* **Records from a data source**:
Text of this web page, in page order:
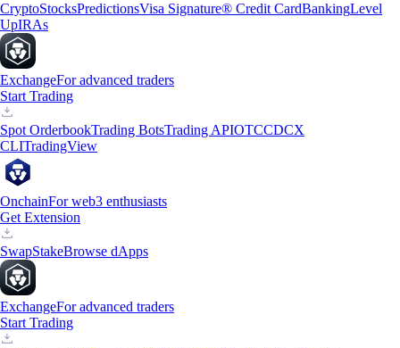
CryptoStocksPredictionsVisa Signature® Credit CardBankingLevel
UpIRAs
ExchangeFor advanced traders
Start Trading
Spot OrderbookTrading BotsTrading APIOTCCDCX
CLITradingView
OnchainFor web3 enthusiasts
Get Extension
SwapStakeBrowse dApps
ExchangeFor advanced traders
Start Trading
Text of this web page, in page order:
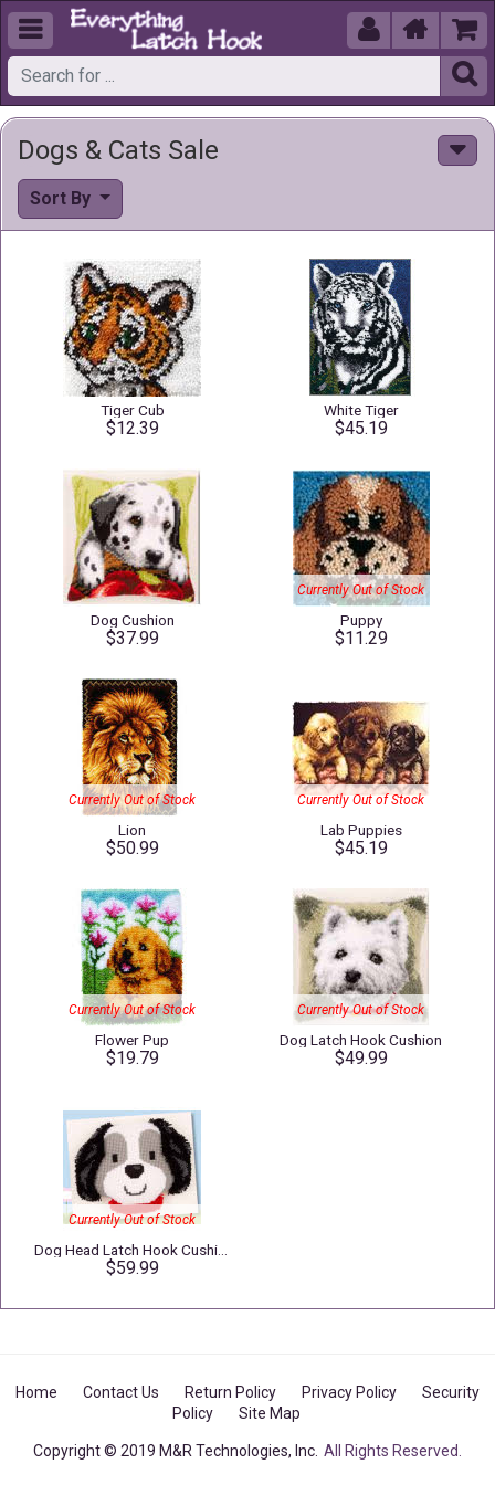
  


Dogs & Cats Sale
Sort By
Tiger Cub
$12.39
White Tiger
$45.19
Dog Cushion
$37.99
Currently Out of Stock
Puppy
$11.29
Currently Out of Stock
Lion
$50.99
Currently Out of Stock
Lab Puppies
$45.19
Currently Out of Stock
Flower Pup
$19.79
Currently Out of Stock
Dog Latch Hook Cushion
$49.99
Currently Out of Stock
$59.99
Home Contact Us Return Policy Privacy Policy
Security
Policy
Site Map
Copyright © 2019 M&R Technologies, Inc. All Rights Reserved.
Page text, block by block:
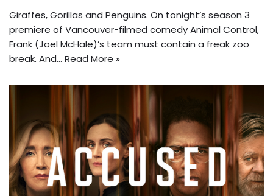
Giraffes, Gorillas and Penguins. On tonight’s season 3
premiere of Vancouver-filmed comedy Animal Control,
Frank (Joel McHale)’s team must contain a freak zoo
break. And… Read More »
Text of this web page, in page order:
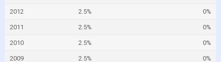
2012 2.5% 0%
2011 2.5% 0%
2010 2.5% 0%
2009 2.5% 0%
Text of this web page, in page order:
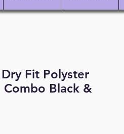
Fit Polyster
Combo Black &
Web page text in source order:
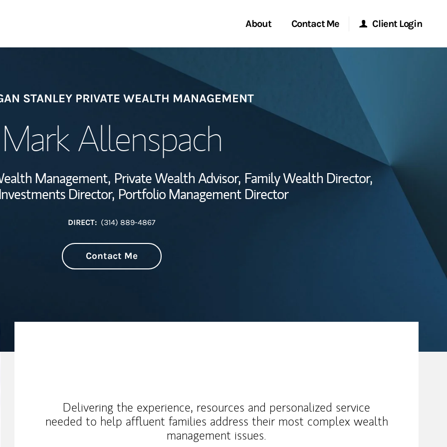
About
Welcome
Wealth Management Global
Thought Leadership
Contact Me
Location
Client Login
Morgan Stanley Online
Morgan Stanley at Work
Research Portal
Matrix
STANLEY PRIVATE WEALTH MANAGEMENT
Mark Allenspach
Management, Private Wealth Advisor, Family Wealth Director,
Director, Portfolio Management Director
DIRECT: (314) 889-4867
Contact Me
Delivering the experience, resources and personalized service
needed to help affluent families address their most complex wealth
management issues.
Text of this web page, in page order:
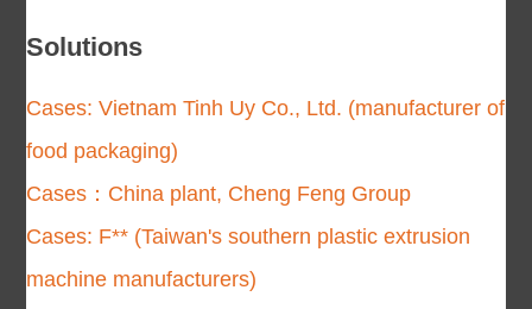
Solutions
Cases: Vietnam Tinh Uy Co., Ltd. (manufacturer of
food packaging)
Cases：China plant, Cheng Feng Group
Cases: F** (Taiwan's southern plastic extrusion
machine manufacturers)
---
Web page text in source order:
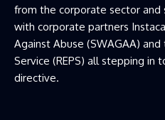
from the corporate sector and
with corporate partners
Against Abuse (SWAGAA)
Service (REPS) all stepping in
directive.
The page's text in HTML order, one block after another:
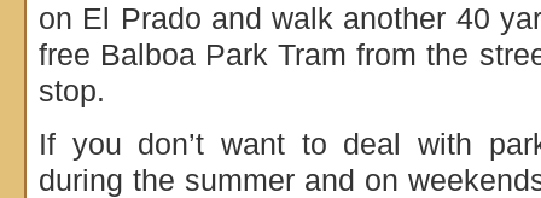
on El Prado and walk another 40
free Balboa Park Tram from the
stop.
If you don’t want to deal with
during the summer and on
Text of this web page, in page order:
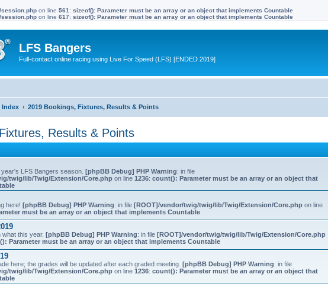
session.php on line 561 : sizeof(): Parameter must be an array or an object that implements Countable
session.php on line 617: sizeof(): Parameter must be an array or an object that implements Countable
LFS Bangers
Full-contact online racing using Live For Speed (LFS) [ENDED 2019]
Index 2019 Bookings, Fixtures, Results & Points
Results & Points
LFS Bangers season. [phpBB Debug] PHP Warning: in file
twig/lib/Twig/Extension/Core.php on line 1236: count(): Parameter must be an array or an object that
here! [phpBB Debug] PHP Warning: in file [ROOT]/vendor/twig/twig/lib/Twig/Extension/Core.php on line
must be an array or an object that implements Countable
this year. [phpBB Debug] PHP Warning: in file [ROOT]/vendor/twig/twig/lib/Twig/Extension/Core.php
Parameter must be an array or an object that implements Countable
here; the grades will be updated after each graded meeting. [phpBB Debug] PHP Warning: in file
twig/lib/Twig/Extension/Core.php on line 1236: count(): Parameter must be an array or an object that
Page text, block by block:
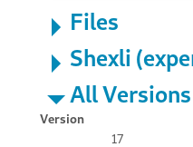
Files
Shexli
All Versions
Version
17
...
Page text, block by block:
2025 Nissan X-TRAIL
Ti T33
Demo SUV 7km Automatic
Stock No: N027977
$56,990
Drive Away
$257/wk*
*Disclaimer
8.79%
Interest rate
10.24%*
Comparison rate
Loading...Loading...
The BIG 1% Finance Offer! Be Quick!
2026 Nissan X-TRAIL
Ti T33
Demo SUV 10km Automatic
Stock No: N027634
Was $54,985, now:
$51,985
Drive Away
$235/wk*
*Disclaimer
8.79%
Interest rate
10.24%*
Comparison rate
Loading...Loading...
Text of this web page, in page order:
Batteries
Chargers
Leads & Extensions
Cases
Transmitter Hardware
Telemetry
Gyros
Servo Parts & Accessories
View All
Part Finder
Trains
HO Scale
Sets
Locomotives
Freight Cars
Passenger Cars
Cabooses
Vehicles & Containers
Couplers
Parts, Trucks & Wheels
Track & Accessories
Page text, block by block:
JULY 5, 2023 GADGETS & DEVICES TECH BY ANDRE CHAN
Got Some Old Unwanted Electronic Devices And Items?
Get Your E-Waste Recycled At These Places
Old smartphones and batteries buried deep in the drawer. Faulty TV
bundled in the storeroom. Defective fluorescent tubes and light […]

* **Exercise goal**: What's needed is an exact copy of the records above from the line containing "break. And… Read" down to the line containing "machine manufacturers)", both included, without any pictures.

* **Task solution**:
break. And… Read More »
Text of this web page, in page order:
2012 2.5% 0%
2011 2.5% 0%
2010 2.5% 0%
2009 2.5% 0%
Text of this web page, in page order:
Fit Polyster
Combo Black &
Web page text in source order:
About
Welcome
Wealth Management Global
Thought Leadership
Contact Me
Location
Client Login
Morgan Stanley Online
Morgan Stanley at Work
Research Portal
Matrix
STANLEY PRIVATE WEALTH MANAGEMENT
Mark Allenspach
Management, Private Wealth Advisor, Family Wealth Director,
Director, Portfolio Management Director
DIRECT: (314) 889-4867
Contact Me
Delivering the experience, resources and personalized service
needed to help affluent families address their most complex wealth
management issues.
Text of this web page, in page order:
Solutions
Cases: Vietnam Tinh Uy Co., Ltd. (manufacturer of
food packaging)
Cases：China plant, Cheng Feng Group
Cases: F** (Taiwan's southern plastic extrusion
machine manufacturers)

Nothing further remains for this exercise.